-- THE PROBLEM --
Quote the records that follow in full, leaving the pictures out.

-- Extracted data entries --
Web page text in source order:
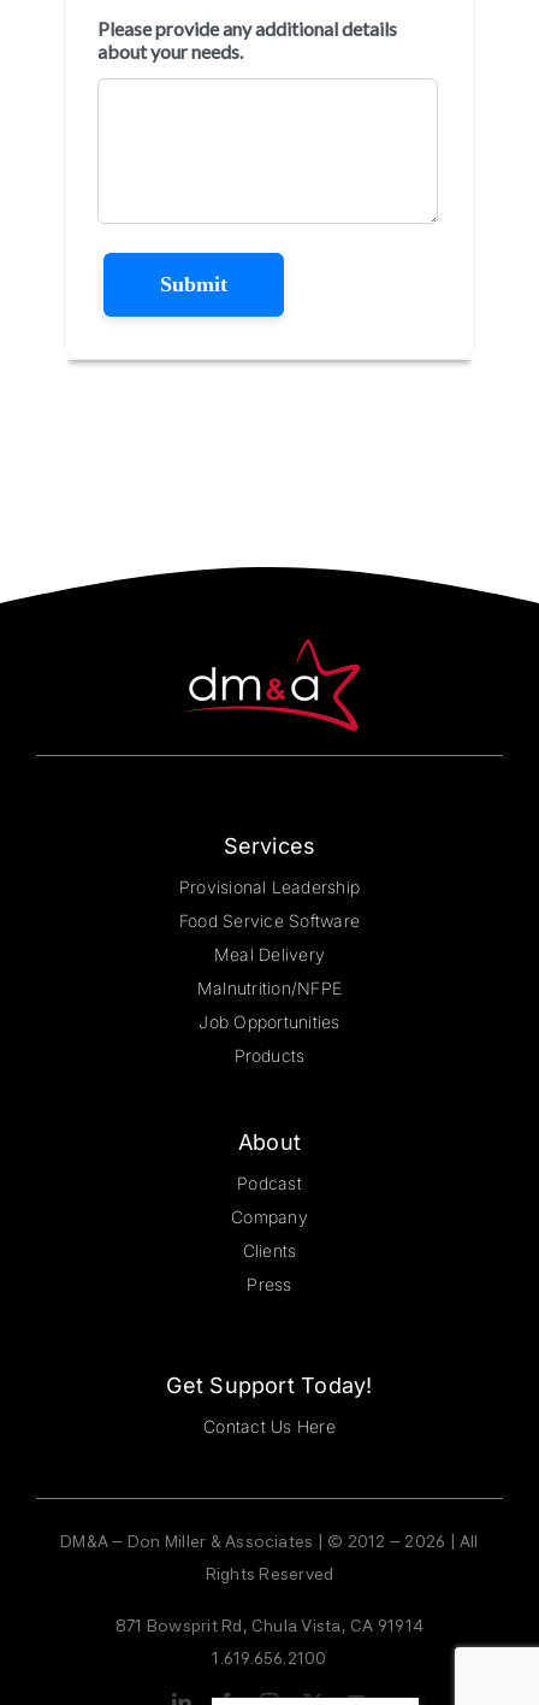
Services
Provisional Leadership
Food Service Software
Meal Delivery
Malnutrition/NFPE
Job Opportunities
Products
About
Podcast
Company
Clients
Press
Get Support Today!
Contact Us Here
DM&A – Don Miller & Associates | © 2012 – 2026 | All
Rights Reserved
871 Bowsprit Rd, Chula Vista, CA 91914
1.619.656.2100
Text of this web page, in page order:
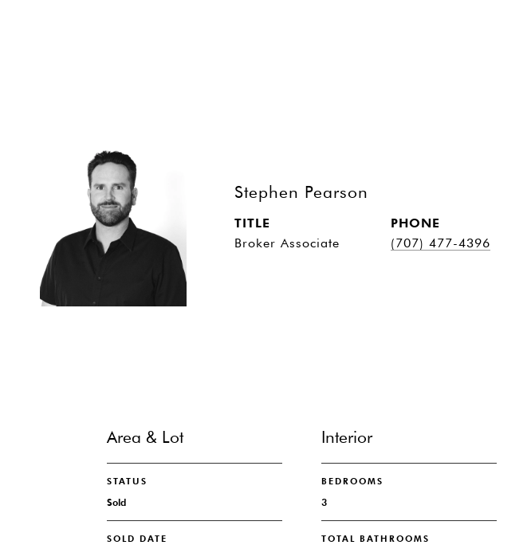
Stephen Pearson
TITLE
Broker Associate
PHONE
(707) 477-4396
Area & Lot
STATUS
Sold
SOLD DATE
Interior
BEDROOMS
3
TOTAL BATHROOMS
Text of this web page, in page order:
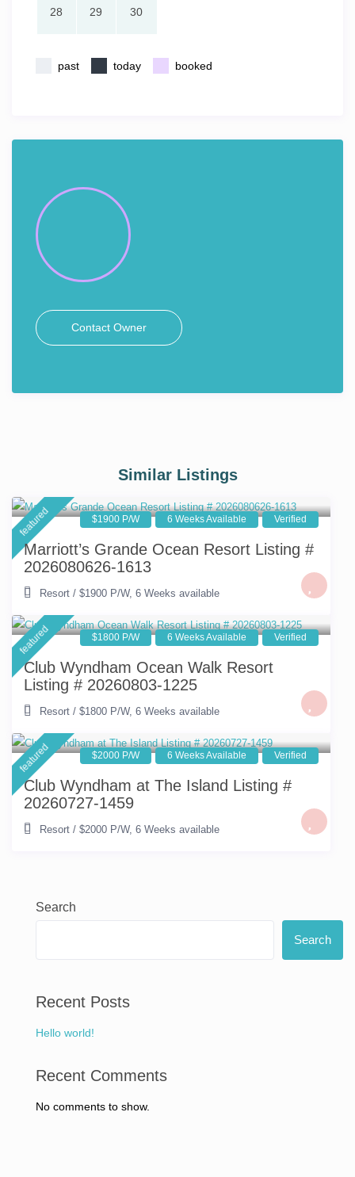
28 29 30
past today booked
Contact Owner
Similar Listings
featured $1900 P/W 6 Weeks Available Verified
Marriott’s Grande Ocean Resort Listing #
2026080626-1613
Resort /$1900 P/W,6 Weeks available
featured $1800 P/W 6 Weeks Available Verified
Club Wyndham Ocean Walk Resort
Listing # 20260803-1225
Resort /$1800 P/W,6 Weeks available
featured $2000 P/W 6 Weeks Available Verified
Club Wyndham at The Island Listing #
20260727-1459
Resort /$2000 P/W,6 Weeks available
Search
Search
Recent Posts
Hello world!
Recent Comments
No comments to show.
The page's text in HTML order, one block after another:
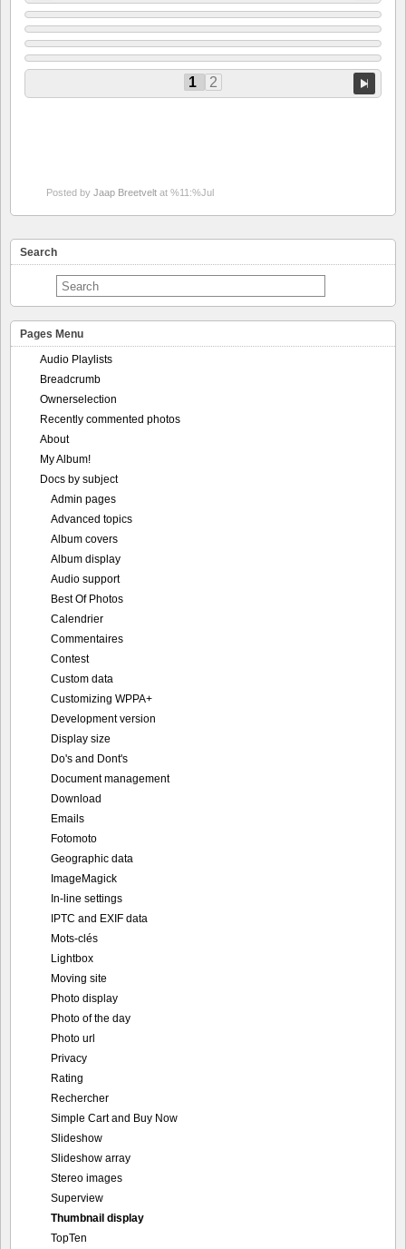
1 2
Posted by Jaap Breetvelt at %11:%Jul
Search
Pages Menu
Audio Playlists
Breadcrumb
Ownerselection
Recently commented photos
About
My Album!
Docs by subject
Admin pages
Advanced topics
Album covers
Album display
Audio support
Best Of Photos
Calendrier
Commentaires
Contest
Custom data
Customizing WPPA+
Development version
Display size
Do's and Dont's
Document management
Download
Emails
Fotomoto
Geographic data
ImageMagick
In-line settings
IPTC and EXIF data
Mots-clés
Lightbox
Moving site
Photo display
Photo of the day
Photo url
Privacy
Rating
Rechercher
Simple Cart and Buy Now
Slideshow
Slideshow array
Stereo images
Superview
Thumbnail display
TopTen
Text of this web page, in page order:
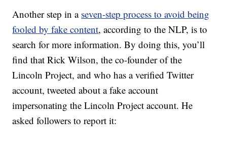
Another step in a seven-step process to avoid being
fooled by fake content, according to the NLP, is to
search for more information. By doing this, you’ll
find that Rick Wilson, the co-founder of the
Lincoln Project, and who has a verified Twitter
account, tweeted about a fake account
impersonating the Lincoln Project account. He
asked followers to report it:
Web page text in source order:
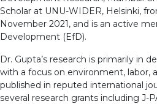
Scholar at UNU-WIDER, Helsinki,
November 2021, and is an active
Development (EfD).
Dr. Gupta’s research is primarily in
with a focus on environment, labor,
published in reputed international
several research grants including J-
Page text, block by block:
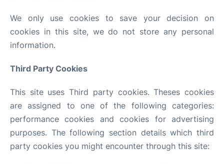
We only use cookies to save your decision on
cookies in this site, we do not store any personal
information.
Third Party Cookies
This site uses Third party cookies. Theses cookies
are assigned to one of the following categories:
performance cookies and cookies for advertising
purposes. The following section details which third
party cookies you might encounter through this site:
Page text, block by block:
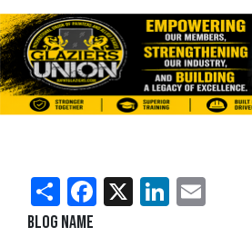
ShareFacebook
X LinkedIn
Blog Name
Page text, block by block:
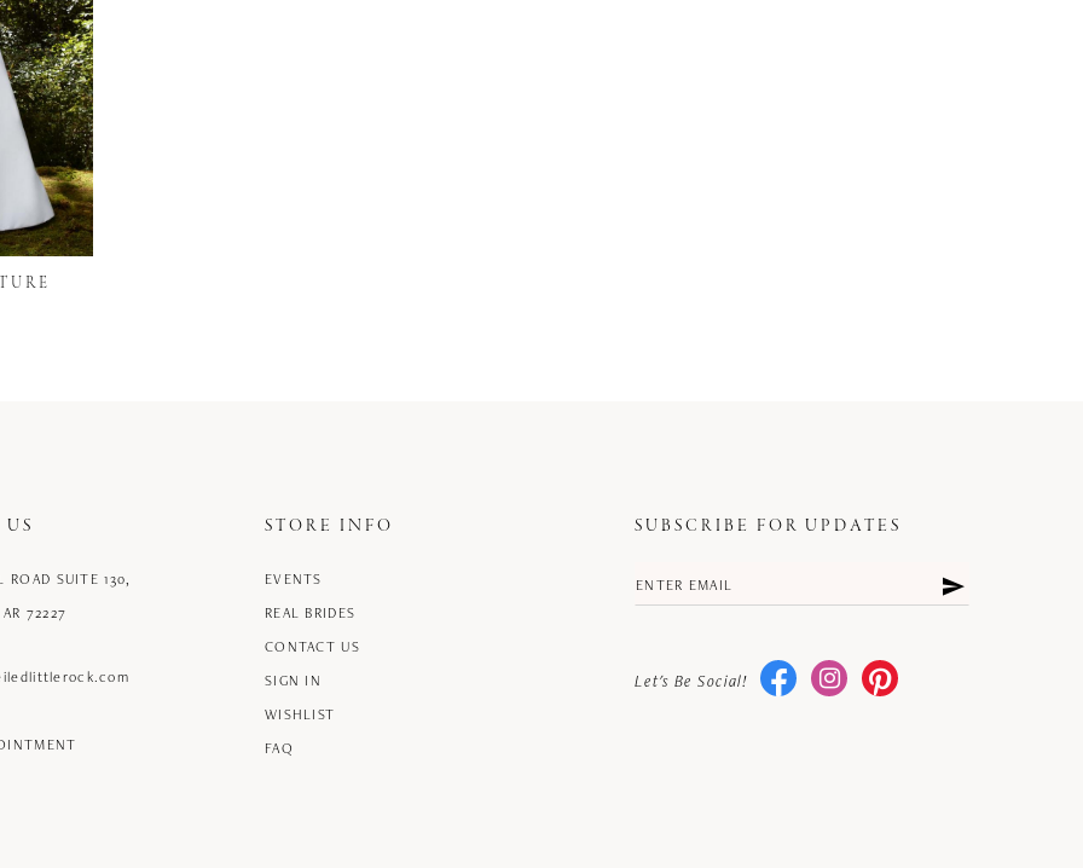
ROAD SUITE 130,
72227
STORE INFO
EVENTS
REAL BRIDES
CONTACT US
SIGN IN
WISHLIST
FAQ
SUBSCRIBE FOR UPDATES
Let's Be Social!
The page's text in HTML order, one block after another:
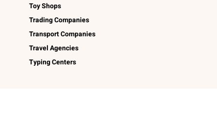
Toy Shops
Trading Companies
Transport Companies
Travel Agencies
Typing Centers
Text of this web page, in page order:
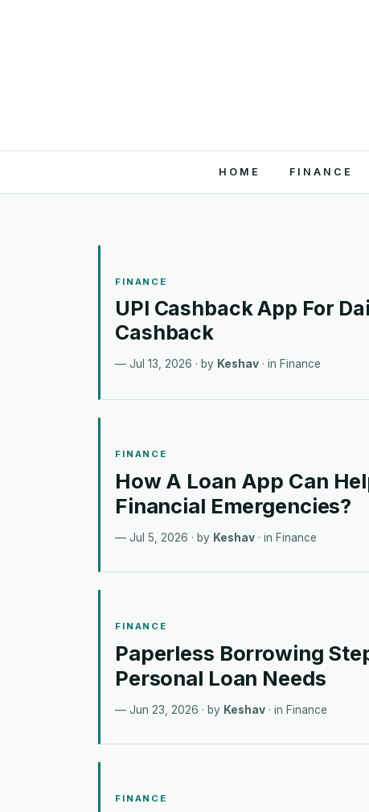
HOME FINANCE
FINANCE
UPI Cashback App For
Cashback
Jul 13, 2026 · by Keshav · in Finance
FINANCE
How A Loan App Can
Financial Emergencies?
Jul 5, 2026 · by Keshav · in Finance
FINANCE
Paperless Borrowing
Personal Loan Needs
Jun 23, 2026 · by Keshav · in Finance
FINANCE
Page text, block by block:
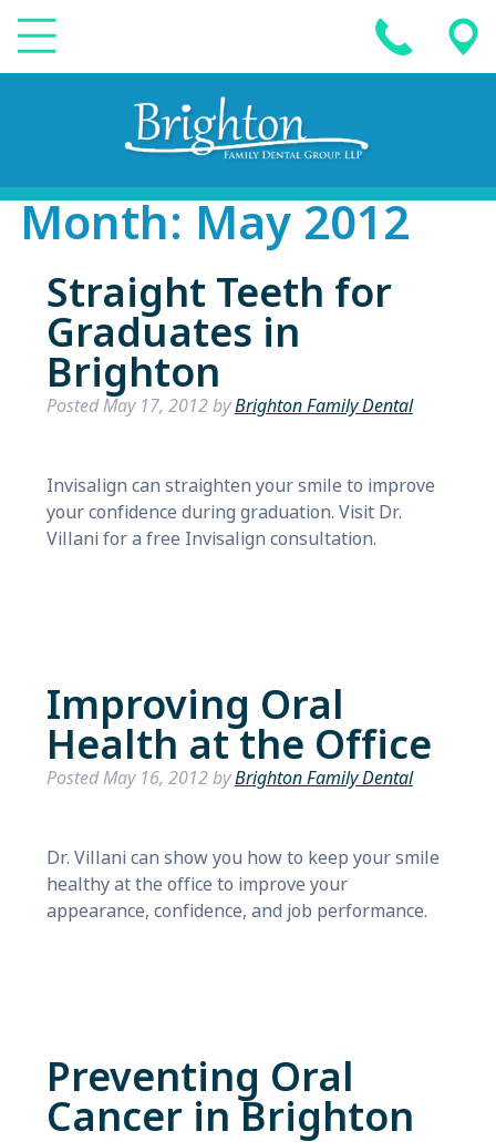
Month:May 2012
Straight Teeth for
Graduates in
Brighton
PostedMay 17, 2012byBrighton Family Dental
Invisalign can straighten your smile to improve
your confidence during graduation. Visit Dr.
Villani for a free Invisalign consultation.
Improving Oral
Health at the Office
PostedMay 16, 2012byBrighton Family Dental
Dr. Villani can show you how to keep your smile
healthy at the office to improve your
appearance, confidence, and job performance.
Preventing Oral
Cancer in Brighton
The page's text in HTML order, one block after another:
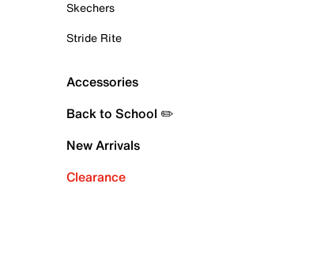
Skechers
Stride Rite
Accessories
Back to School ✏️
New Arrivals
Clearance
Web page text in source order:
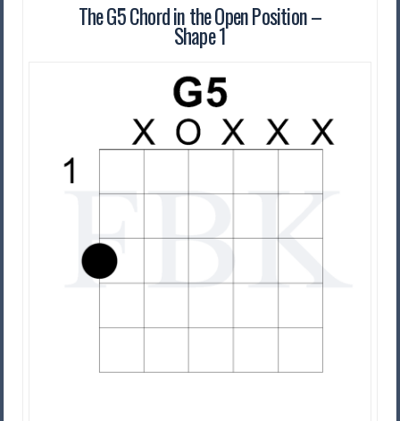
The G5 Chord in the Open Position –
Shape 1
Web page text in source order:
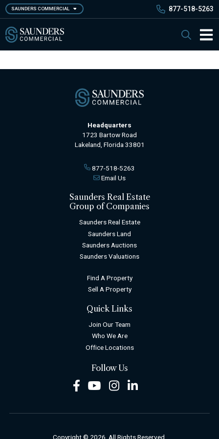
Skip
to
main
content
SAUNDERS COMMERCIAL 877-518-5263
Search
Headquarters
1723 Bartow Road
Lakeland, Florida 33801
877-518-5263
Email Us
Saunders Real Estate
Group of Companies
Saunders Real Estate
Saunders Land
Saunders Auctions
Saunders Valuations
Find A Property
Sell A Property
Quick Links
Join Our Team
Who We Are
Office Locations
Follow Us
FacebookYoutubeInstagram
Copyright © 2026. All Rights Reserved.
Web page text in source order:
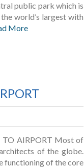
public park which is
world’s largest with
More
TO AIRPORT Most of
of the globe.
functioning of the core
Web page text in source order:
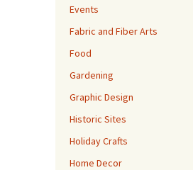
Events
Fabric and Fiber Arts
Food
Gardening
Graphic Design
Historic Sites
Holiday Crafts
Home Decor
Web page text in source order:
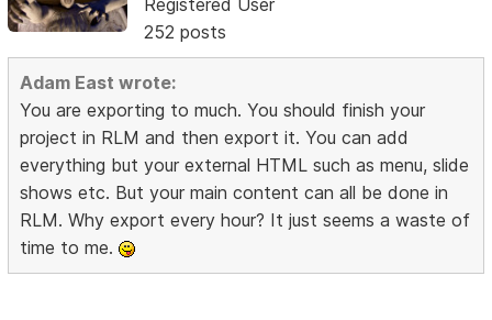
252 posts
Adam East wrote:
You are exporting to much. You should finish your
project in RLM and then export it. You can add
everything but your external HTML such as menu, slide
shows etc. But your main content can all be done in
RLM. Why export every hour? It just seems a waste of
time to me.
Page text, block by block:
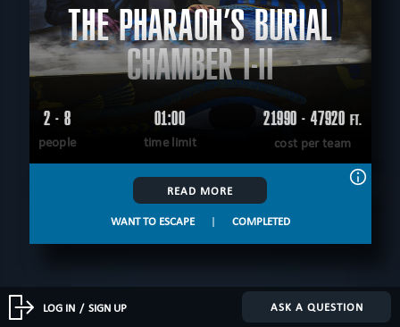
THE PHARAOH’S BURIAL
CHAMBER I-II
2 - 8
people
01:00
time limit
21990 - 47920 FT.
cost per team
READ MORE
WANT TO ESCAPE | COMPLETED
8+
LOG IN / SIGN UP ASK A QUESTION
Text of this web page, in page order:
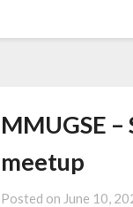
MMUGSE
meetup
Posted on June 10,
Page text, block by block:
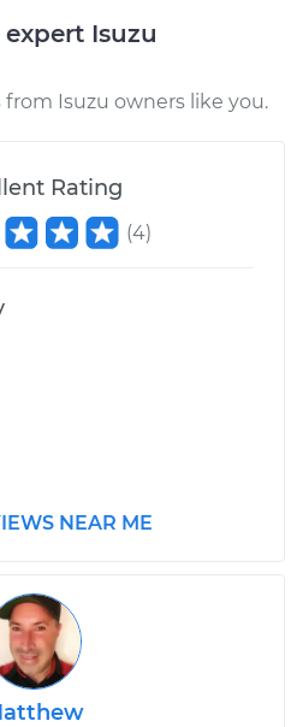
Isuzu
Isuzu owners like you.
Rating
(4)
NEAR ME
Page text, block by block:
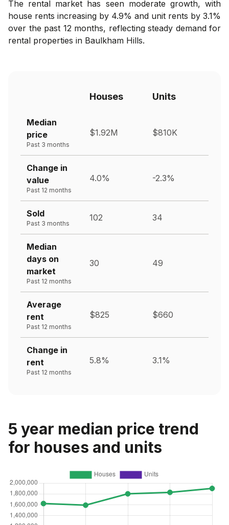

-- TASK RESULT --
Web page text in source order:
Services
Provisional Leadership
Food Service Software
Meal Delivery
Malnutrition/NFPE
Job Opportunities
Products
About
Podcast
Company
Clients
Press
Get Support Today!
Contact Us Here
DM&A – Don Miller & Associates | © 2012 – 2026 | All
Rights Reserved
871 Bowsprit Rd, Chula Vista, CA 91914
1.619.656.2100
Text of this web page, in page order:
Stephen Pearson
TITLE
Broker Associate
PHONE
(707) 477-4396
Area & Lot
STATUS
Sold
SOLD DATE
Interior
BEDROOMS
3
TOTAL BATHROOMS
Text of this web page, in page order:
28 29 30
past today booked
Contact Owner
Similar Listings
featured $1900 P/W 6 Weeks Available Verified
Marriott’s Grande Ocean Resort Listing #
2026080626-1613
Resort /$1900 P/W,6 Weeks available
featured $1800 P/W 6 Weeks Available Verified
Club Wyndham Ocean Walk Resort
Listing # 20260803-1225
Resort /$1800 P/W,6 Weeks available
featured $2000 P/W 6 Weeks Available Verified
Club Wyndham at The Island Listing #
20260727-1459
Resort /$2000 P/W,6 Weeks available
Search
Search
Recent Posts
Hello world!
Recent Comments
No comments to show.
The page's text in HTML order, one block after another:
1 2
Posted by Jaap Breetvelt at %11:%Jul
Search
Pages Menu
Audio Playlists
Breadcrumb
Ownerselection
Recently commented photos
About
My Album!
Docs by subject
Admin pages
Advanced topics
Album covers
Album display
Audio support
Best Of Photos
Calendrier
Commentaires
Contest
Custom data
Customizing WPPA+
Development version
Display size
Do's and Dont's
Document management
Download
Emails
Fotomoto
Geographic data
ImageMagick
In-line settings
IPTC and EXIF data
Mots-clés
Lightbox
Moving site
Photo display
Photo of the day
Photo url
Privacy
Rating
Rechercher
Simple Cart and Buy Now
Slideshow
Slideshow array
Stereo images
Superview
Thumbnail display
TopTen
Text of this web page, in page order:
Another step in a seven-step process to avoid being
fooled by fake content, according to the NLP, is to
search for more information. By doing this, you’ll
find that Rick Wilson, the co-founder of the
Lincoln Project, and who has a verified Twitter
account, tweeted about a fake account
impersonating the Lincoln Project account. He
asked followers to report it:
Web page text in source order:
Scholar at UNU-WIDER, Helsinki,
November 2021, and is an active
Development (EfD).
Dr. Gupta’s research is primarily in
with a focus on environment, labor,
published in reputed international
several research grants including J-
Page text, block by block:
We only use cookies to save your decision on
cookies in this site, we do not store any personal
information.
Third Party Cookies
This site uses Third party cookies. Theses cookies
are assigned to one of the following categories:
performance cookies and cookies for advertising
purposes. The following section details which third
party cookies you might encounter through this site:
Page text, block by block:
ShareFacebook
X LinkedIn
Blog Name
Page text, block by block:
ROAD SUITE 130,
72227
STORE INFO
EVENTS
REAL BRIDES
CONTACT US
SIGN IN
WISHLIST
FAQ
SUBSCRIBE FOR UPDATES
Let's Be Social!
The page's text in HTML order, one block after another:
Toy Shops
Trading Companies
Transport Companies
Travel Agencies
Typing Centers
Text of this web page, in page order:
HOME FINANCE
FINANCE
UPI Cashback App For
Cashback
Jul 13, 2026 · by Keshav · in Finance
FINANCE
How A Loan App Can
Financial Emergencies?
Jul 5, 2026 · by Keshav · in Finance
FINANCE
Paperless Borrowing
Personal Loan Needs
Jun 23, 2026 · by Keshav · in Finance
FINANCE
Page text, block by block:
Month:May 2012
Straight Teeth for
Graduates in
Brighton
PostedMay 17, 2012byBrighton Family Dental
Invisalign can straighten your smile to improve
your confidence during graduation. Visit Dr.
Villani for a free Invisalign consultation.
Improving Oral
Health at the Office
PostedMay 16, 2012byBrighton Family Dental
Dr. Villani can show you how to keep your smile
healthy at the office to improve your
appearance, confidence, and job performance.
Preventing Oral
Cancer in Brighton
The page's text in HTML order, one block after another:
Skechers
Stride Rite
Accessories
Back to School ✏️
New Arrivals
Clearance
Web page text in source order:
The G5 Chord in the Open Position –
Shape 1
Web page text in source order:
Skip
to
main
content
SAUNDERS COMMERCIAL 877-518-5263
Search
Headquarters
1723 Bartow Road
Lakeland, Florida 33801
877-518-5263
Email Us
Saunders Real Estate
Group of Companies
Saunders Real Estate
Saunders Land
Saunders Auctions
Saunders Valuations
Find A Property
Sell A Property
Quick Links
Join Our Team
Who We Are
Office Locations
Follow Us
FacebookYoutubeInstagram
Copyright © 2026. All Rights Reserved.
Web page text in source order:
public park which is
world’s largest with
More
TO AIRPORT Most of
of the globe.
functioning of the core
Web page text in source order:
Events
Fabric and Fiber Arts
Food
Gardening
Graphic Design
Historic Sites
Holiday Crafts
Home Decor
Web page text in source order:
252 posts
Adam East wrote:
You are exporting to much. You should finish your
project in RLM and then export it. You can add
everything but your external HTML such as menu, slide
shows etc. But your main content can all be done in
RLM. Why export every hour? It just seems a waste of
time to me.
Page text, block by block:
THE PHARAOH’S BURIAL
CHAMBER I-II
2 - 8
people
01:00
time limit
21990 - 47920 FT.
cost per team
READ MORE
WANT TO ESCAPE | COMPLETED
8+
LOG IN / SIGN UP ASK A QUESTION
Text of this web page, in page order:
MMUGSE
meetup
Posted on June 10,
Page text, block by block:
Isuzu
Isuzu owners like you.
Rating
(4)
NEAR ME
Page text, block by block:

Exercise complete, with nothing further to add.